- [Record extracts]
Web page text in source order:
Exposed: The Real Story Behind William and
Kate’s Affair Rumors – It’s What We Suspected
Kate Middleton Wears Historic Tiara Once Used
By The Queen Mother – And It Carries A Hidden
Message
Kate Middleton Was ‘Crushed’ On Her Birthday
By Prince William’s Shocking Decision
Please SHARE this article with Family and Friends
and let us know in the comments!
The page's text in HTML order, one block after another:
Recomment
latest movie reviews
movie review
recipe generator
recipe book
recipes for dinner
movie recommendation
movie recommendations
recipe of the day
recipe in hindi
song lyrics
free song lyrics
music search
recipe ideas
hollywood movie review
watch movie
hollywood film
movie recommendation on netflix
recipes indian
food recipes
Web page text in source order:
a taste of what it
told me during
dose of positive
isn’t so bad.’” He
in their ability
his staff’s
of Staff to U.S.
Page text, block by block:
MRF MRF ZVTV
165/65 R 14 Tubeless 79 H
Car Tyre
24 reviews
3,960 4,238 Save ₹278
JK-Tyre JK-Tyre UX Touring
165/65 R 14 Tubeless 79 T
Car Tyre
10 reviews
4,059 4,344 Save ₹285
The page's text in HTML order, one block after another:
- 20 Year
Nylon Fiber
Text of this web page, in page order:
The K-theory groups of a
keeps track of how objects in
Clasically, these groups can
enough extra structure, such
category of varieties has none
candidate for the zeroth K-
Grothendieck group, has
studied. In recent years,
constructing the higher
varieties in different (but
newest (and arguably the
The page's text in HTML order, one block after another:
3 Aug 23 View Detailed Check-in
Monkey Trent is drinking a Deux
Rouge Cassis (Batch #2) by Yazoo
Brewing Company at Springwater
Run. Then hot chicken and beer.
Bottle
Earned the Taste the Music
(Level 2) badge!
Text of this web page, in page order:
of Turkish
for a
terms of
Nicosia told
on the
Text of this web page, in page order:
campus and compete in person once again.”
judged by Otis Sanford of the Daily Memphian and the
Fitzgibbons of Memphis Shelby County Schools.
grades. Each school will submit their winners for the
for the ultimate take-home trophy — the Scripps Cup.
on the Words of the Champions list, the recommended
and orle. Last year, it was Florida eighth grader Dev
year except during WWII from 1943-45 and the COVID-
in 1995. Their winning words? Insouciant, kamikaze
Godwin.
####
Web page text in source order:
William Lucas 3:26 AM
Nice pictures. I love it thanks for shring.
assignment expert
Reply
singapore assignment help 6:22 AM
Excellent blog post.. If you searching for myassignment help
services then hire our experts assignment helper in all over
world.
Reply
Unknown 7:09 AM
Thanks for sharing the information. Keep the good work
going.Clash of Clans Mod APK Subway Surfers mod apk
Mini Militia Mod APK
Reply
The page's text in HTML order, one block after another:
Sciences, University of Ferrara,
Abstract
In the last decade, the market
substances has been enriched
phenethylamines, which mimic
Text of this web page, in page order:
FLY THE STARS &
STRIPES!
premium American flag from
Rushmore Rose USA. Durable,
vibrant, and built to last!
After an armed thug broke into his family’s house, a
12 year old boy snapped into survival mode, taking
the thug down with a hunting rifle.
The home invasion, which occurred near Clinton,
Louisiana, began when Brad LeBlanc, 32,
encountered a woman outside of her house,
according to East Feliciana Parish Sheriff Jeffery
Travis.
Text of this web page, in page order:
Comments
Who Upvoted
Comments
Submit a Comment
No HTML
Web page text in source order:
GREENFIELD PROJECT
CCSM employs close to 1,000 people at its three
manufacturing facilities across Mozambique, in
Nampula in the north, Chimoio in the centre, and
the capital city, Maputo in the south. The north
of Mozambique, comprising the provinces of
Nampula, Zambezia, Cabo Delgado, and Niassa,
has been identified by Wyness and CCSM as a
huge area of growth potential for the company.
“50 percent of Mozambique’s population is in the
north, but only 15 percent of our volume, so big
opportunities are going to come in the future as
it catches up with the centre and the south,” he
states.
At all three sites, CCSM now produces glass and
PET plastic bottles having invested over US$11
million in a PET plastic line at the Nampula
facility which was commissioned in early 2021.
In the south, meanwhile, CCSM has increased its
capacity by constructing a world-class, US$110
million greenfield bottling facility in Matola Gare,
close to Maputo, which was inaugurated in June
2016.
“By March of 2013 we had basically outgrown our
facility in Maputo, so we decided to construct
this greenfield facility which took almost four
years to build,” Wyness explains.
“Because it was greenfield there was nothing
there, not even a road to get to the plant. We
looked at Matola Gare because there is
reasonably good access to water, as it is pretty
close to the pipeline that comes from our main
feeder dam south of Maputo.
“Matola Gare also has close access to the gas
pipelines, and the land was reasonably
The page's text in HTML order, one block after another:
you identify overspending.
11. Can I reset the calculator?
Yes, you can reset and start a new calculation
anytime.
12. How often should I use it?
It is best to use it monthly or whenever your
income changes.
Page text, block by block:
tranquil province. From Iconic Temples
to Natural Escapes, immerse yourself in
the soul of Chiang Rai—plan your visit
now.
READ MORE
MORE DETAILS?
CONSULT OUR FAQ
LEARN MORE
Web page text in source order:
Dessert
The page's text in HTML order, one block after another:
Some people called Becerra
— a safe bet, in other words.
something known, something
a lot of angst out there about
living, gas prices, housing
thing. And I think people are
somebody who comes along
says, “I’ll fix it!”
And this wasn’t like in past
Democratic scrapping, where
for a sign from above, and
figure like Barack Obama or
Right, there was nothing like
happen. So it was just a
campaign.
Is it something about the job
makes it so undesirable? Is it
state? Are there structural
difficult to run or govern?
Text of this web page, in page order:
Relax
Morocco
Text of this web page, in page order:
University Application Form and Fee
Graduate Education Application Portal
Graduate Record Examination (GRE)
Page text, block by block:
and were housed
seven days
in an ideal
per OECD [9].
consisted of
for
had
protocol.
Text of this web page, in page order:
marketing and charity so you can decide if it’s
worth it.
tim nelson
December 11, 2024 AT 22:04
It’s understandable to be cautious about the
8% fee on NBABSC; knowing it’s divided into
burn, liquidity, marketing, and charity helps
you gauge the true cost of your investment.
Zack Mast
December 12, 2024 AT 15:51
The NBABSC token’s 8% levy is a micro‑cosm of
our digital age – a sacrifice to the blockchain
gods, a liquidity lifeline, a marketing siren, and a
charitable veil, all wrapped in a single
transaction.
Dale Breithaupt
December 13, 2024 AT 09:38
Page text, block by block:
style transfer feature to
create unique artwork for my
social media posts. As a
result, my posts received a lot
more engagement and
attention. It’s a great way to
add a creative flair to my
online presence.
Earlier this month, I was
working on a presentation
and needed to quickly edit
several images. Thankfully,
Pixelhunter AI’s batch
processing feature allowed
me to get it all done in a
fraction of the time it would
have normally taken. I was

- [Exercise aim] Extract the full listing above without alteration.

- [Solved exercise]
Web page text in source order:
Exposed: The Real Story Behind William and
Kate’s Affair Rumors – It’s What We Suspected
Kate Middleton Wears Historic Tiara Once Used
By The Queen Mother – And It Carries A Hidden
Message
Kate Middleton Was ‘Crushed’ On Her Birthday
By Prince William’s Shocking Decision
Please SHARE this article with Family and Friends
and let us know in the comments!
The page's text in HTML order, one block after another:
Recomment
latest movie reviews
movie review
recipe generator
recipe book
recipes for dinner
movie recommendation
movie recommendations
recipe of the day
recipe in hindi
song lyrics
free song lyrics
music search
recipe ideas
hollywood movie review
watch movie
hollywood film
movie recommendation on netflix
recipes indian
food recipes
Web page text in source order:
a taste of what it
told me during
dose of positive
isn’t so bad.’” He
in their ability
his staff’s
of Staff to U.S.
Page text, block by block:
MRF MRF ZVTV
165/65 R 14 Tubeless 79 H
Car Tyre
24 reviews
3,960 4,238 Save ₹278
JK-Tyre JK-Tyre UX Touring
165/65 R 14 Tubeless 79 T
Car Tyre
10 reviews
4,059 4,344 Save ₹285
The page's text in HTML order, one block after another:
- 20 Year
Nylon Fiber
Text of this web page, in page order:
The K-theory groups of a
keeps track of how objects in
Clasically, these groups can
enough extra structure, such
category of varieties has none
candidate for the zeroth K-
Grothendieck group, has
studied. In recent years,
constructing the higher
varieties in different (but
newest (and arguably the
The page's text in HTML order, one block after another:
3 Aug 23 View Detailed Check-in
Monkey Trent is drinking a Deux
Rouge Cassis (Batch #2) by Yazoo
Brewing Company at Springwater
Run. Then hot chicken and beer.
Bottle
Earned the Taste the Music
(Level 2) badge!
Text of this web page, in page order:
of Turkish
for a
terms of
Nicosia told
on the
Text of this web page, in page order:
campus and compete in person once again.”
judged by Otis Sanford of the Daily Memphian and the
Fitzgibbons of Memphis Shelby County Schools.
grades. Each school will submit their winners for the
for the ultimate take-home trophy — the Scripps Cup.
on the Words of the Champions list, the recommended
and orle. Last year, it was Florida eighth grader Dev
year except during WWII from 1943-45 and the COVID-
in 1995. Their winning words? Insouciant, kamikaze
Godwin.
####
Web page text in source order:
William Lucas 3:26 AM
Nice pictures. I love it thanks for shring.
assignment expert
Reply
singapore assignment help 6:22 AM
Excellent blog post.. If you searching for myassignment help
services then hire our experts assignment helper in all over
world.
Reply
Unknown 7:09 AM
Thanks for sharing the information. Keep the good work
going.Clash of Clans Mod APK Subway Surfers mod apk
Mini Militia Mod APK
Reply
The page's text in HTML order, one block after another:
Sciences, University of Ferrara,
Abstract
In the last decade, the market
substances has been enriched
phenethylamines, which mimic
Text of this web page, in page order:
FLY THE STARS &
STRIPES!
premium American flag from
Rushmore Rose USA. Durable,
vibrant, and built to last!
After an armed thug broke into his family’s house, a
12 year old boy snapped into survival mode, taking
the thug down with a hunting rifle.
The home invasion, which occurred near Clinton,
Louisiana, began when Brad LeBlanc, 32,
encountered a woman outside of her house,
according to East Feliciana Parish Sheriff Jeffery
Travis.
Text of this web page, in page order:
Comments
Who Upvoted
Comments
Submit a Comment
No HTML
Web page text in source order:
GREENFIELD PROJECT
CCSM employs close to 1,000 people at its three
manufacturing facilities across Mozambique, in
Nampula in the north, Chimoio in the centre, and
the capital city, Maputo in the south. The north
of Mozambique, comprising the provinces of
Nampula, Zambezia, Cabo Delgado, and Niassa,
has been identified by Wyness and CCSM as a
huge area of growth potential for the company.
“50 percent of Mozambique’s population is in the
north, but only 15 percent of our volume, so big
opportunities are going to come in the future as
it catches up with the centre and the south,” he
states.
At all three sites, CCSM now produces glass and
PET plastic bottles having invested over US$11
million in a PET plastic line at the Nampula
facility which was commissioned in early 2021.
In the south, meanwhile, CCSM has increased its
capacity by constructing a world-class, US$110
million greenfield bottling facility in Matola Gare,
close to Maputo, which was inaugurated in June
2016.
“By March of 2013 we had basically outgrown our
facility in Maputo, so we decided to construct
this greenfield facility which took almost four
years to build,” Wyness explains.
“Because it was greenfield there was nothing
there, not even a road to get to the plant. We
looked at Matola Gare because there is
reasonably good access to water, as it is pretty
close to the pipeline that comes from our main
feeder dam south of Maputo.
“Matola Gare also has close access to the gas
pipelines, and the land was reasonably
The page's text in HTML order, one block after another:
you identify overspending.
11. Can I reset the calculator?
Yes, you can reset and start a new calculation
anytime.
12. How often should I use it?
It is best to use it monthly or whenever your
income changes.
Page text, block by block:
tranquil province. From Iconic Temples
to Natural Escapes, immerse yourself in
the soul of Chiang Rai—plan your visit
now.
READ MORE
MORE DETAILS?
CONSULT OUR FAQ
LEARN MORE
Web page text in source order:
Dessert
The page's text in HTML order, one block after another:
Some people called Becerra
— a safe bet, in other words.
something known, something
a lot of angst out there about
living, gas prices, housing
thing. And I think people are
somebody who comes along
says, “I’ll fix it!”
And this wasn’t like in past
Democratic scrapping, where
for a sign from above, and
figure like Barack Obama or
Right, there was nothing like
happen. So it was just a
campaign.
Is it something about the job
makes it so undesirable? Is it
state? Are there structural
difficult to run or govern?
Text of this web page, in page order:
Relax
Morocco
Text of this web page, in page order:
University Application Form and Fee
Graduate Education Application Portal
Graduate Record Examination (GRE)
Page text, block by block:
and were housed
seven days
in an ideal
per OECD [9].
consisted of
for
had
protocol.
Text of this web page, in page order:
marketing and charity so you can decide if it’s
worth it.
tim nelson
December 11, 2024 AT 22:04
It’s understandable to be cautious about the
8% fee on NBABSC; knowing it’s divided into
burn, liquidity, marketing, and charity helps
you gauge the true cost of your investment.
Zack Mast
December 12, 2024 AT 15:51
The NBABSC token’s 8% levy is a micro‑cosm of
our digital age – a sacrifice to the blockchain
gods, a liquidity lifeline, a marketing siren, and a
charitable veil, all wrapped in a single
transaction.
Dale Breithaupt
December 13, 2024 AT 09:38
Page text, block by block:
style transfer feature to
create unique artwork for my
social media posts. As a
result, my posts received a lot
more engagement and
attention. It’s a great way to
add a creative flair to my
online presence.
Earlier this month, I was
working on a presentation
and needed to quickly edit
several images. Thankfully,
Pixelhunter AI’s batch
processing feature allowed
me to get it all done in a
fraction of the time it would
have normally taken. I was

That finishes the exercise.